Detection of HIPK3 linear transcripts using a pair of ampFISH probes targeted at the junction between exons 3 and 4 and the HIPK3 circular transcripts using a pair of ampFISH probes targeted at their back-splice junction (BSJ). The former is confirmed by using 48 smFISH probes against the linear transcripts in the same images. (A) Results of a triplex imaging experiment are shown where top panels correspond to the unprocessed z-stack merges from the indicated channels and the bottom panels are obtained by application of a Laplacian filter on the z-stack layers and merger of the layers followed by contrasting. Right most panels are composite images of the three channels created using color codes indicated by the labels above or over the images. In the bottom right panel, circles of different colors identify the spots that were detected by our image processing algorithm in each channel. The yellow and purple colored circles identify the smFISH linear spots that were localized with either ampFISH linear and ampFISH circular, respectively, the latter can arise only spuriously. (B) Percent of smFISH linear spots that were colocalized with spots created by the ampFISH linear or ampFISH circular probes. Number of cells analyzed 68. Error bars represent 95% confidence interval.

Figure 4.

Imaging a circular RNA encoded by SARS-CoV-2 together with its genomic RNA. (A) Graphical representation of organization of SARS-CoV-2 genome, locations of the smFISH and ampFISH probes. circular RNA29122/28295 is created from the N-gene sequence during the replication process. (B) In the multiplex images the genomic RNA was imaged by hybridizing a set of 48 smFISH probes labeled with Texas Red (green) and the circular RNA was imaged by hybridizing an ampFISH probe pair followed by HCR using hairpins labeled with Cy5 (red). DAPI was used to stain the nuclei. The conditions and the probes used are indicated on the left and the targets are indicated on top. All infected cells display strong signals for genomic RNA but the bystander cells don’t show any. The target complementary region of each ampFISH probe in the bottom panel contains three mutations which will prevent their binding; and the target complementary regions of the probes in the second panel from the bottom bind 26 nt away from each other which will not allow them to interact. (C) Integrated fluorescence intensities within infected cells for genomic RNA and circular RNA with and without RNase R treatment. Data represent mean ± SE, n = 6 cells. A white line in each image represents a scale bar of 20 μm.

Figure 5.

Imaging an HCMV circular RNA, circular RNA number 5, and an HCMV linear RNA transcript UL24, in HCMV-infected MRC-5 cells with ampFISH. (A) The probes employed are indicated in the left and the targets are indicated on the top. The smFISH RNA signals are represented by red color, HCMV-GFP infected cell by green, and DAPI stain by blue.

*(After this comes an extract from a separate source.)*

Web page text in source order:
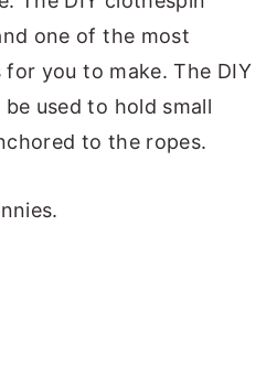
one of the most
you to make. The DIY
used to hold small
to the ropes.

Right two columns show the output of spot detection image processing, where yellow ovals are drawn around the detected spots and blue outlines are drawn around each cell. (B) The graphs show the average number of RNA molecules/cell ± SE, n = 10 cells. A scale bar of 20 μm is present in the images.

Figure 6.

Upregulation of expression of human circular RNA, circHIPK3(2) in HCMV infected cells. (A) MRC-5 cells in a field where some cells are infected with HCMV and some are not, were imaged using ampFISH probes against human circular RNA. The ampFISH probes are indicated on the left and the labels are shown on the top. The HCMV infected cells can be identified by GFP expression (green). The ampFISH signal is shown in red. (B) The ampFISH spots were quantified in each kind of cells and are presented as bar graphs for the average molecules per cell for each indicated categories. Error bars are ± SE, n = 10 cells and size bars represent 10 μm.